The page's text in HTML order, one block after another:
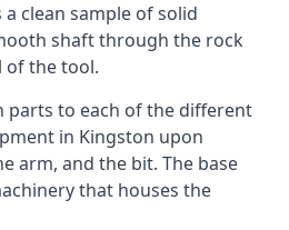
clean sample of solid
shaft through the rock
the tool.
parts to each of the different
in Kingston upon
arm, and the bit. The base
that houses the
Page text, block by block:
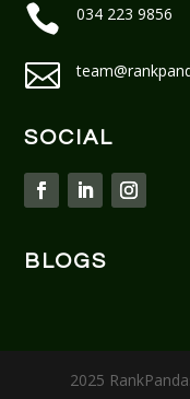
 034 223 9856

SOCIAL
BLOGS
2025
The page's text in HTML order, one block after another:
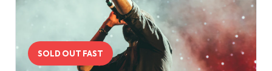
SOLD OUT FAST
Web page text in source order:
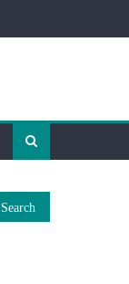
Search
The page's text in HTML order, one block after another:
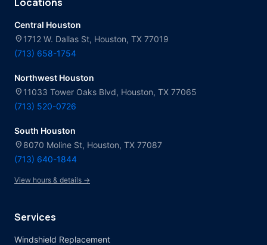
Central Houston
location_on 1712 W. Dallas St, Houston, TX 77019
(713) 658-1754
Northwest Houston
location_on 11033 Tower Oaks Blvd, Houston, TX 77065
(713) 520-0726
South Houston
location_on 8070 Moline St, Houston, TX 77087
(713) 640-1844
View hours & details →
Services
Windshield Replacement
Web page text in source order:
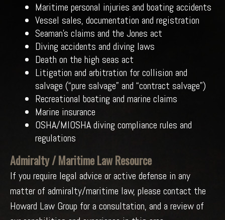
Maritime personal injuries and boating accidents
Vessel sales, documentation and registration
Seaman’s claims and the Jones act
Diving accidents and diving laws
Death on the high seas act
Litigation and arbitration for collision and
salvage (“pure salvage” and “contract salvage”)
Recreational boating and marine claims
Marine insurance
OSHA/MIOSHA diving compliance rules and
regulations
Admiralty / Maritime Law Resource
If you require legal advice or active defense in any
matter of admiralty/maritime law, please contact the
Howard Law Group for a consultation, and a review of
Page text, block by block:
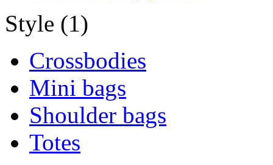
Style (1)
Crossbodies
Mini bags
Shoulder bags
Totes
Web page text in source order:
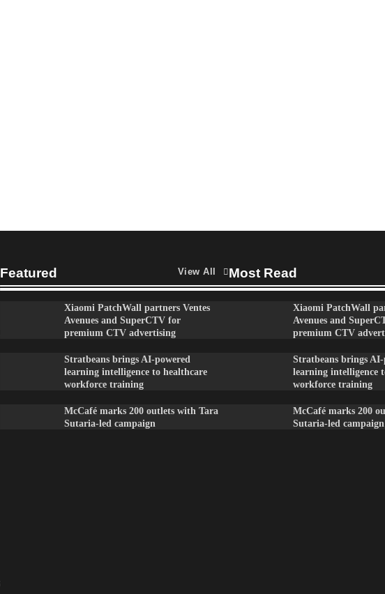
Featured View All
Xiaomi PatchWall partners Ventes
Avenues and SuperCTV for
premium CTV advertising
Stratbeans brings AI-powered
learning intelligence to healthcare
workforce training
McCafé marks 200 outlets with Tara
Sutaria-led campaign
Most Read
Xiaomi PatchWall
Avenues and
premium CTV
Stratbeans brings AI-
learning intelligence
workforce training
McCafé marks 200
Sutaria-led campaign
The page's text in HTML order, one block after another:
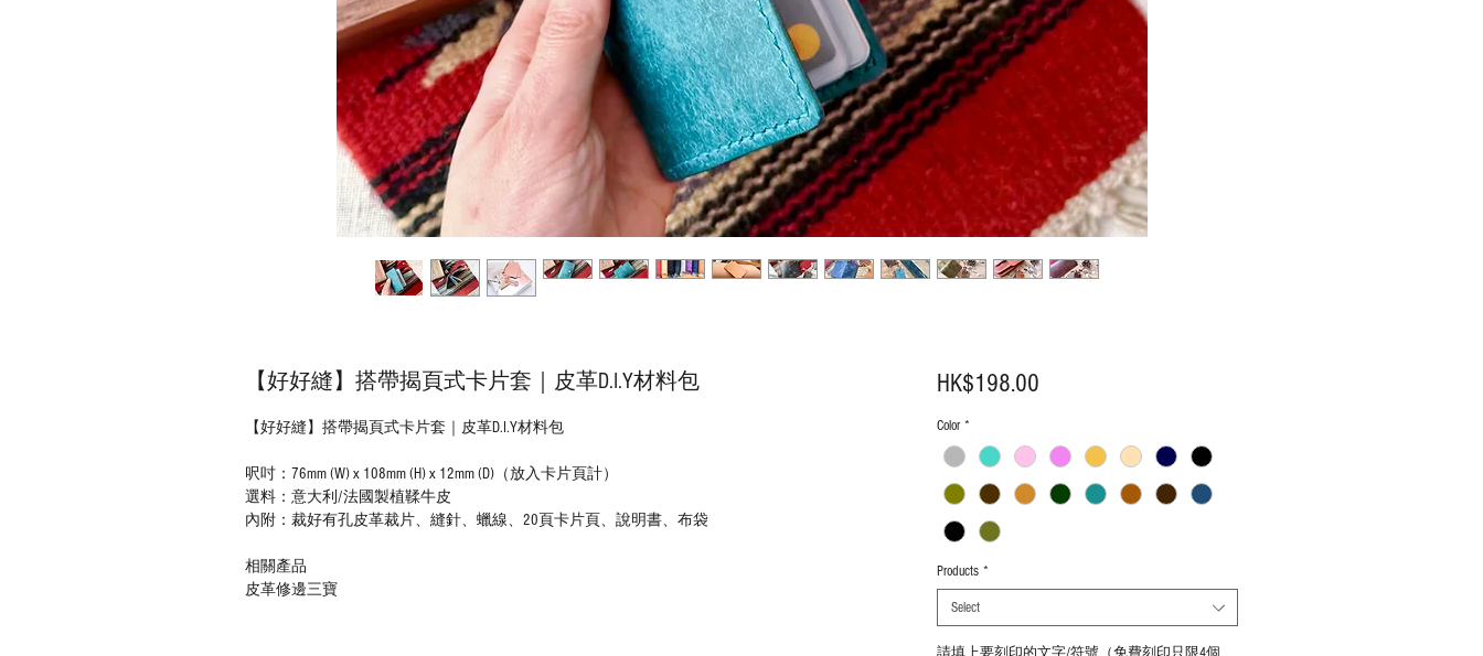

* * * * * * * * *

Word for word, copy out each record; do not include pictures.

The page's text in HTML order, one block after another:
clean sample of solid
shaft through the rock
the tool.
parts to each of the different
in Kingston upon
arm, and the bit. The base
that houses the
Page text, block by block:
 034 223 9856

SOCIAL
BLOGS
2025
The page's text in HTML order, one block after another:
SOLD OUT FAST
Web page text in source order:
Search
The page's text in HTML order, one block after another:
Central Houston
location_on 1712 W. Dallas St, Houston, TX 77019
(713) 658-1754
Northwest Houston
location_on 11033 Tower Oaks Blvd, Houston, TX 77065
(713) 520-0726
South Houston
location_on 8070 Moline St, Houston, TX 77087
(713) 640-1844
View hours & details →
Services
Windshield Replacement
Web page text in source order:
Maritime personal injuries and boating accidents
Vessel sales, documentation and registration
Seaman’s claims and the Jones act
Diving accidents and diving laws
Death on the high seas act
Litigation and arbitration for collision and
salvage (“pure salvage” and “contract salvage”)
Recreational boating and marine claims
Marine insurance
OSHA/MIOSHA diving compliance rules and
regulations
Admiralty / Maritime Law Resource
If you require legal advice or active defense in any
matter of admiralty/maritime law, please contact the
Howard Law Group for a consultation, and a review of
Page text, block by block:
Style (1)
Crossbodies
Mini bags
Shoulder bags
Totes
Web page text in source order:
Featured View All
Xiaomi PatchWall partners Ventes
Avenues and SuperCTV for
premium CTV advertising
Stratbeans brings AI-powered
learning intelligence to healthcare
workforce training
McCafé marks 200 outlets with Tara
Sutaria-led campaign
Most Read
Xiaomi PatchWall
Avenues and
premium CTV
Stratbeans brings AI-
learning intelligence
workforce training
McCafé marks 200
Sutaria-led campaign
The page's text in HTML order, one block after another:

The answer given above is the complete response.